Packaging for a can containing ground roasted coffee packed under atmospheric pressure and having a flexible peel-off lid which is vented to allow the escape of a buildup of carbon dioxide gases. A spacing structure prevents the vent valve in the lid from being closed by contact with the plastic overcap. The spacing structure may include bosses on the overcap which engage the vent valve or a pocket in the overcap which allows the flexible lid to reach a maximum height without engaging the overcap. A permanently opened passageway may be provided between the plastic overcap and the rim of the can to further facilitate the escape of carbon dioxide.

Description

FIELD OF THE INVENTION

This invention relates to a canned product which generates a gaseous pressure buildup, and to an improved arrangement for venting such gases.

BACKGROUND OF THE INVENTION

Historically, ground roast coffee packaged in a can has been vacuum packed. Recently, it has been found desirable to freshly package roast ground coffee in cans or other rigid or semi-rigid gas impervious packages under atmospheric pressure as contrasted to the prior vacuum packaged cans. Additionally, it has also been found desirable to close off the top of the can with a flexible peel-off easy opening seal or lid, whether the coffee was packed under a vacuum or atmospheric pressure. Examples of such peel-off easy opening lids are shown in the Bolton et al U.S. Pat. No. 5,688,544.
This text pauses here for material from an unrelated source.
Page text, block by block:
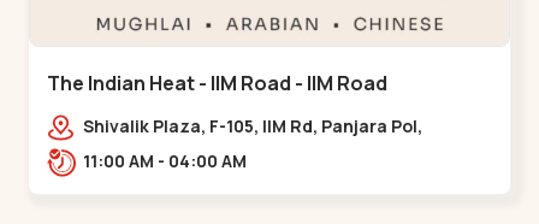
The Indian Heat - IIM Road - IIM Road
Shivalik Plaza, F-105, IIM Rd, Panjara Pol,
Ambawadi,,,IIM Road
11:00 AM - 04:00 AM

Packaged ground roast coffee gives off carbon dioxide which, in a sealed confined space will generate a pressure buildup within the container. In the case of vacuum packed ground roast coffee, this generation of carbon dioxide causes no problem because the pressure buildup simply tended to reduce the negative pressure within the sealed container. However, if the product is freshly packaged initially at atmospheric pressure without extensive degassing, then generated carbon dioxide will cause a pressure buildup in the can above atmospheric pressure. In atmospheric pressure packed ground roasted coffee cans now on the market, this pressure buildup caused by the generated carbon dioxide is dealt with by simply placing a vent valve in the top of the can. If the can is of a type having a flexible peel-off seal, the vent valve will be built directly into the flexible peel-off lid.

It is also highly desirable, if not a commercial necessity, to include with any coffee can a plastic overcap which is intended primarily to protect the coffee product within the package after the main airtight seal has been opened.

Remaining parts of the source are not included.